Of Ponies, Manure Piles, and Annuities

An article about deferred income annuities in last Saturday's New York Times looked at DIAs through the "investment frame" rather than the "insurance frame." That's the wrong way to evaluate annuities.

In the New York Times article on deferred income annuities last Saturday, the writer seemed to focus on whether DIAs are a “wise buy.” Like most articles on annuities in mass media, this one presented annuities in what’s known as the “investment frame.”

Here we go again.  

Viewed through the investment lens (“as through a glass eye, darkly,” to borrow Mark Twain’s assessment of James Fenimore Cooper’s dim literary vision), life-contingent annuities tend to look dumb. 

When using the investment frame—i.e., when comparing annuities with investments like no-load mutual funds—annuity expenses seem ridiculously high. The costs of income annuities, though hidden in the payout rate, run (according to a recent presentation by Wade Pfau of The American College) as high as 15% of premium for distribution, administration and (largest of all) adverse selection. And that doesn’t count the potential 3.5% state tax.     

It gets worse before it gets better. When a writer frames annuities as investments, the value of the so-called survivorship credit or mortality credit tends to be discounted. (Or, if mentioned at all, it becomes a sad reminder, as behavioral economist Meir Statman once said, that annuities “smell of death.”) To banish the odor, many people elect a cash refund option. But that just adds another cost, and another reason not to buy the product. Opting for the cash refund or a period certain (although not a terrible idea) is like buying insurance for your insurance.     
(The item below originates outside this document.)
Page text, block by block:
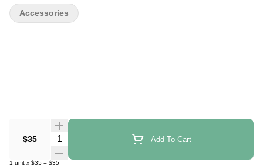
$35 Quantity Selector Add To Cart
1 unit x $35 = $35
Accessories

Using the investment lens to evaluate a DIA is like looking at a burning match through a welding mask. The flame won’t be very bright. For DIAs or SPIAs (single-premium immediate annuities) to make sense, you have to view them through what Jeff Brown of the University of Illinois and others have called the “insurance frame.”

In a nod to the insurance frame, the Times reporter conceded that “you might view the purchase [of a DIA] as an insurance policy.” But that understatement only added to the confusion. An annuity is an insurance policy. And insurance policies cost more than investments because you’re paying insurers to relieve you of a chunk of your market risk and longevity risk. When you buy stocks or bonds, you retain the risk.   

The cost of annuities is akin to the pile of manure in the barnyard parable that Ronald Reagan made famous. According to The Gipper’s brand of cowboy optimism, a manure pile meant that a pony must be nearby. If we admit that annuity costs are like manure—a necessary evil, if you will—then you have to ask, where’s the pony?     

For a retiree, the pony is: more spending power, relative to a 3.5% systematic withdrawal plan from a mutual fund portfolio; the extra risk you can take with your other money; the cash you don’t have to hoard against the risk of living to 95; the assurance that if the stock market blows up, your retirement won’t; the freedom to ignore CNBC and sleep heartburn-free. These ponies, invisible to anyone wearing investment glasses, are reasons to tolerate the manure pile. You buy insurance so you can do fun stuff that you wouldn’t otherwise be able to do, because of the risks.

When you’ve spent all your life thinking with your investment side of your brain, it’s tough to switch to the insurance side. But it would be refreshing to see a Times article on DIAs that quoted, for example, Curtis Cloke, the Iowa adviser who uses period certain DIAs to give ultra-HNW clients free rein with the rest of their wealth. Or Faisal Habib at Cannex, whose PrARI modeling tool shows how to squeeze more income with less risk from the same-size nest egg by blending mutual funds and income annuities. 

Or the Times might have called David Laibson, the Harvard behavioral economist who has become interested in retirement and annuities. Last February, in a keynote at the Morningstar institutional investor conference, Laibson described good bets and bad bets. The strategy of buying a life-contingent income annuity with a fraction of your savings is a good bet for retirees, he said.

If you live a long time, he reasoned, the annuity’s survivorship credits will pay off. And if you die early, so what? Your heirs won’t be cheated because you won’t have had the time or the need to spend the bulk of your savings. The annuity asset may vanish (or shrink), but so will the liability. That’s using the insurance frame.

We’re not here to exalt annuities. If you (or your clients or customers) can afford to retain market risk and longevity risk in retirement, so much the better. It would be nice, however, if mainstream journalists would look at income annuities with fresh eyes and see them through insurance lenses.